EXERCISE DESCRIPTION:
An exact copy of the data below is needed; please leave out any pictures.

Stored entries:
★ ★ ★
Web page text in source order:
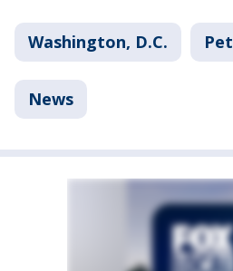
Washington, D.C.
News
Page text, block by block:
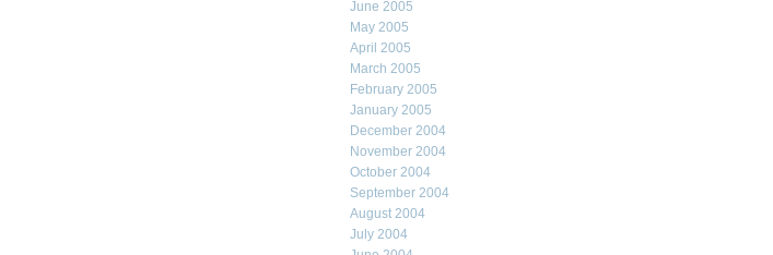
June 2005
May 2005
April 2005
March 2005
February 2005
January 2005
December 2004
November 2004
October 2004
September 2004
August 2004
July 2004
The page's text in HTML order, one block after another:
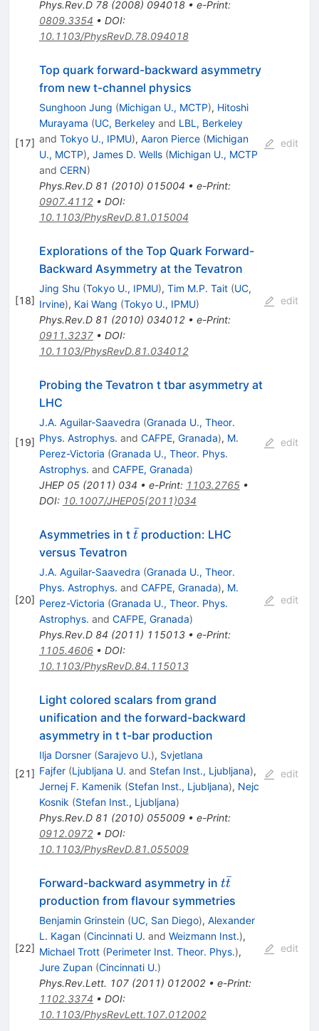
★ ★ ★
RESPONSE:
Web page text in source order:
Washington, D.C.
News
Page text, block by block:
June 2005
May 2005
April 2005
March 2005
February 2005
January 2005
December 2004
November 2004
October 2004
September 2004
August 2004
July 2004
The page's text in HTML order, one block after another:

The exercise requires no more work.